At The Hartford, we’re building the next generation of AI capabilities that power real business decisions—from predictive models that shape risk and pricing to AI agents that help people work smarter. To lead this effort, we are seeking a Vice President of AI Platform who brings together strong engineering discipline, practical innovation, and sound governance.
This role sits at the center of the company’s AI strategy and is responsible for shaping and operating an enterprise AI platform that supports predictive modeling, generative AI, and agent‑based systems, operating reliably across AWS and Google Cloud. Equally important, the role ensures these capabilities are safe, well governed, and trusted by the business.
The Vice President of AI Platform leads a senior organization of platform engineers, MLOps and reliability specialists, and enablement leaders, partnering closely with Data & Analytics, Security, Risk, Legal, and business leaders to enable rapid delivery aligned with enterprise standards.
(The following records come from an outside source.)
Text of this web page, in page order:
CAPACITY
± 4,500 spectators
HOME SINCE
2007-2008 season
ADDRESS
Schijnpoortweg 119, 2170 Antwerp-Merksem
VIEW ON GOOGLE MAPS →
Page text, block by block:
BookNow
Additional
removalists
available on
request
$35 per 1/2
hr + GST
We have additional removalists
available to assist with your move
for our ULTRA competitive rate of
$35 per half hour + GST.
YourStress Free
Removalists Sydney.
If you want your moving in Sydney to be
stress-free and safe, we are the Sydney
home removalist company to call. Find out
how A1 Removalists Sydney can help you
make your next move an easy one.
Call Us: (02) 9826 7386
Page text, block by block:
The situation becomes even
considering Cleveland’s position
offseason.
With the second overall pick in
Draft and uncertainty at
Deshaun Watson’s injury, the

This role can have a Hybrid or Remote work arrangement. Candidates who live near one of our office locations (Hartford, CT; Charlotte, NC; Chicago, IL; Columbus, OH) will be expected to work in an office three days per week (Tuesday through Thursday). Candidates who do not live near an office will have a remote work arrangement, with the expectation of coming into an office as business needs arise. Candidates must be authorized to work in the U.S. without company sponsorship.
KEY RESPONSIBILITIES:
- Building and Evolving the AI platform - Setting the direction for a multi‑cloud AI platform that supports a wide range of workloads—from classical predictive models to modern GenAI and multi‑agent systems. This includes establishing clear architectural standards for security, data access, identity, and deployment, while still giving teams the flexibility they need to deliver.
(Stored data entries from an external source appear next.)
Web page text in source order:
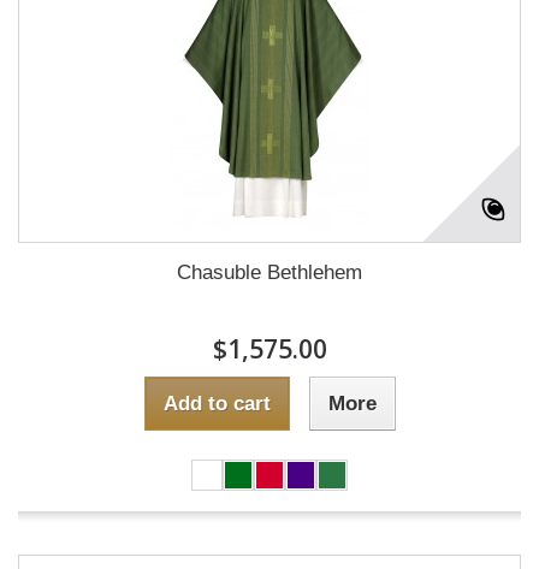
Chasuble Bethlehem
$1,575.00
Add to cart More
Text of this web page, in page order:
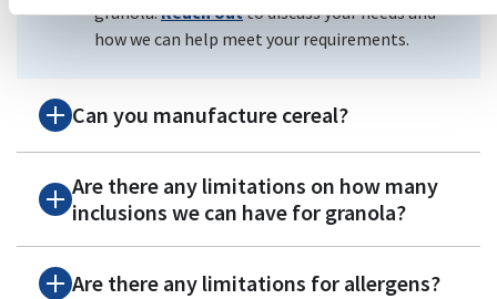
granola.Reach outto discuss your needs and
how we can help meet your requirements.
Can you manufacture cereal?
Are there any limitations on how many
inclusions we can have for granola?
Are there any limitations for allergens?
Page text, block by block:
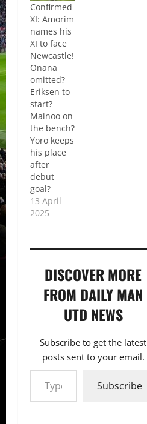
Confirmed
XI: Amorim
names his
XI to face
Newcastle!
Onana
omitted?
Eriksen to
start?
Mainoo on
the bench?
Yoro keeps
his place
after
debut
goal?
13 April
2025
DISCOVER MORE
FROM DAILY MAN
UTD NEWS
Subscribe to get the latest
posts sent to your email.
Type your email…
Subscribe
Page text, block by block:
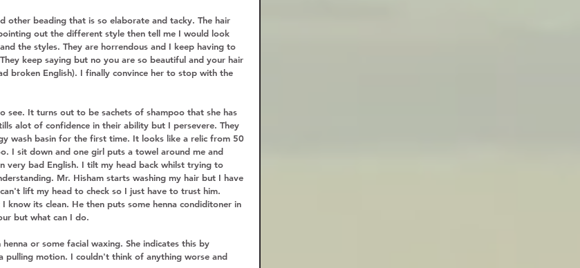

- Predictive Model Enablement - A core part of the platform is making predictive modeling easier to build, deploy, and operate at scale. This role will oversee standardized pipelines for features, training, validation, deployment, and monitoring. Ensuring models meet expectations around performance, explainability, fairness, and auditability – critical requirements in a regulated environment.
- AI Agents and Multi‑agent Systems – Leading the enablement of AI agents, including more advanced multi‑agent patterns where agents collaborate, review each other’s work, or operate with human oversight. Responsibilities include providing reference architectures, shared services, and guardrails so teams can build agent‑based solutions that are effective, observable, and safe.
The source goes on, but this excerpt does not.